▶ _WHAT YOU WILL DO_
Each line in the records that mentions the word "Best" needs to be listed.
============================================================
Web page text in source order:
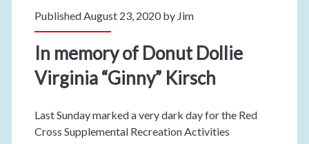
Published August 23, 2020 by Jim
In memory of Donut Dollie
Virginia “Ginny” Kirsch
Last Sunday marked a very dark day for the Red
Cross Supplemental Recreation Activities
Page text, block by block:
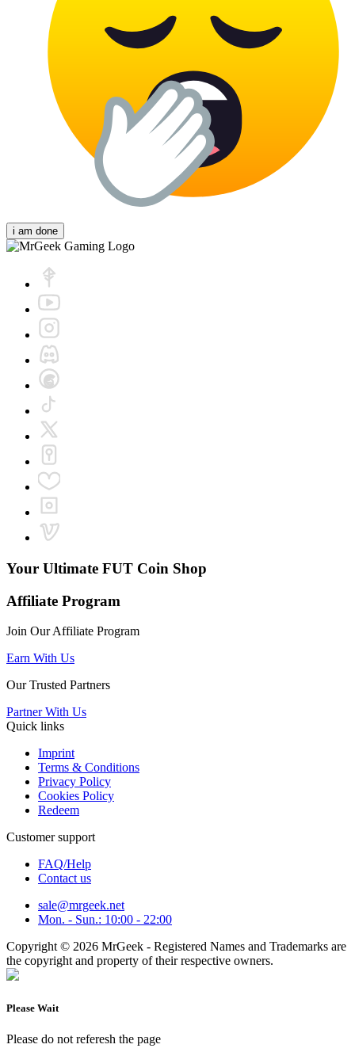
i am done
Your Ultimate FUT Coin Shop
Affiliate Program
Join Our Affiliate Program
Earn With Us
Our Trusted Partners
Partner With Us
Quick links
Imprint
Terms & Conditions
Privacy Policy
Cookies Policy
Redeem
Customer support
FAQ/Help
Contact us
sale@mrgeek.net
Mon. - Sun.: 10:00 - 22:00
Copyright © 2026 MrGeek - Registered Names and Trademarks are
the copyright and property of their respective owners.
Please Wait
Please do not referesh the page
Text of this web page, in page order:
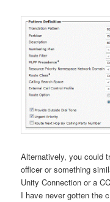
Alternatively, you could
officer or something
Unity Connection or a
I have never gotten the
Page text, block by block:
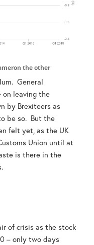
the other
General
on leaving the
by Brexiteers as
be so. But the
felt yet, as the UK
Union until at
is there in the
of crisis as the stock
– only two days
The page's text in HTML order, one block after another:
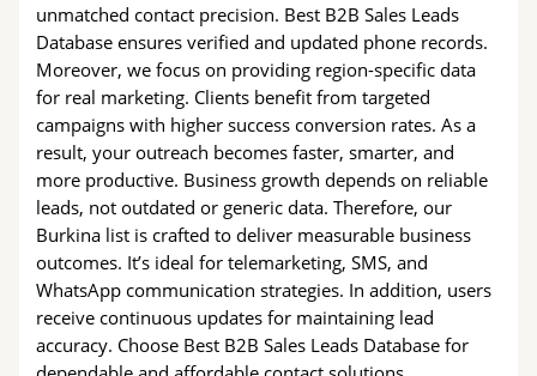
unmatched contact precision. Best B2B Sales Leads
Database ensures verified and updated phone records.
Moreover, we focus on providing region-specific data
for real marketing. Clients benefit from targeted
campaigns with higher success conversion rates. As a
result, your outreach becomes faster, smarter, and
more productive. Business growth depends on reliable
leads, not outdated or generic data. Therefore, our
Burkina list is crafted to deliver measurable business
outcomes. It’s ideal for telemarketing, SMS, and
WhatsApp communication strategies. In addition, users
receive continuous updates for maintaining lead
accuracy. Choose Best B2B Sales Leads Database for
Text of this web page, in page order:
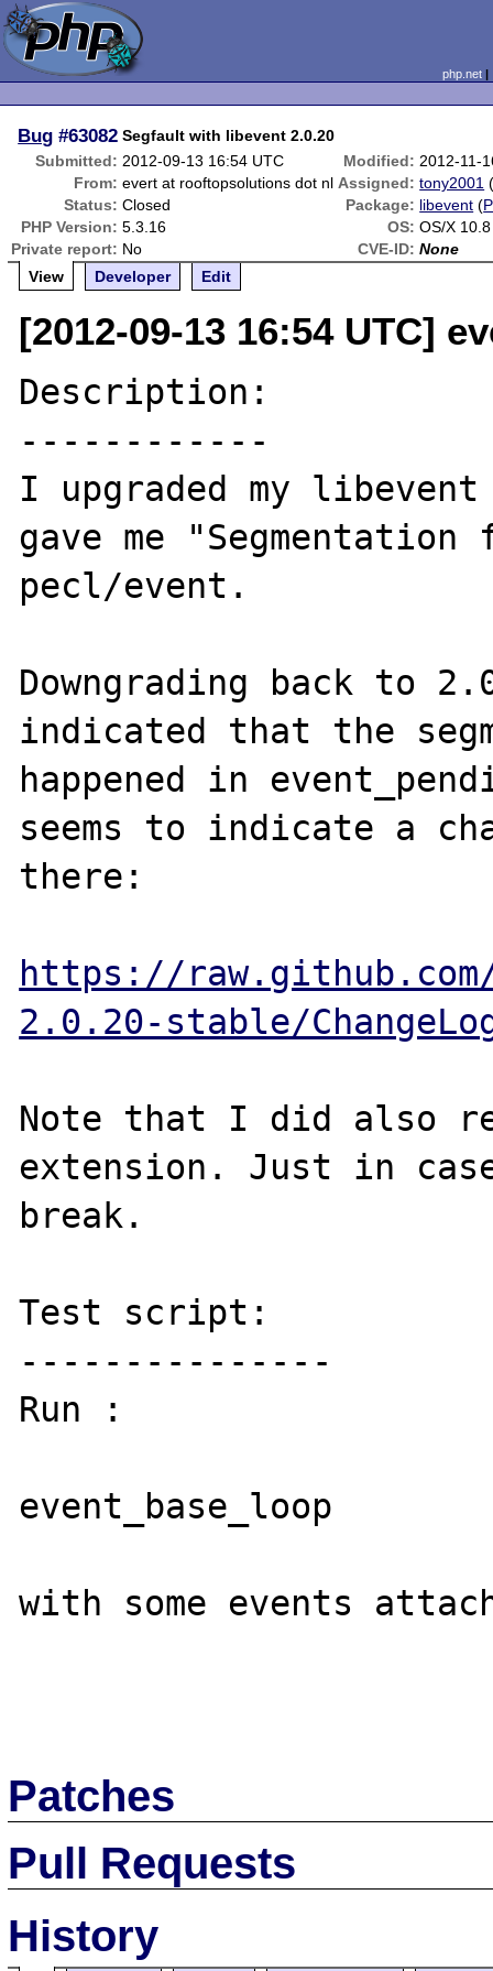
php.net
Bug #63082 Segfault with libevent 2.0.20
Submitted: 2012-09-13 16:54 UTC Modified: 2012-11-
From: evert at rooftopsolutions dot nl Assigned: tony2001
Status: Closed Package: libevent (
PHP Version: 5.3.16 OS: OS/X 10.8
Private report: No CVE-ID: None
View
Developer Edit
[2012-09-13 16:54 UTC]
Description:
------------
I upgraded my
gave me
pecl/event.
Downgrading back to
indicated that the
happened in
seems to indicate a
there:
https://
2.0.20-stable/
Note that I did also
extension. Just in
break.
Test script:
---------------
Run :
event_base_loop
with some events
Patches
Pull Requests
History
============================================================
▶ _RESULT FOR THIS EXERCISE_
unmatched contact precision. Best B2B Sales Leads
accuracy. Choose Best B2B Sales Leads Database for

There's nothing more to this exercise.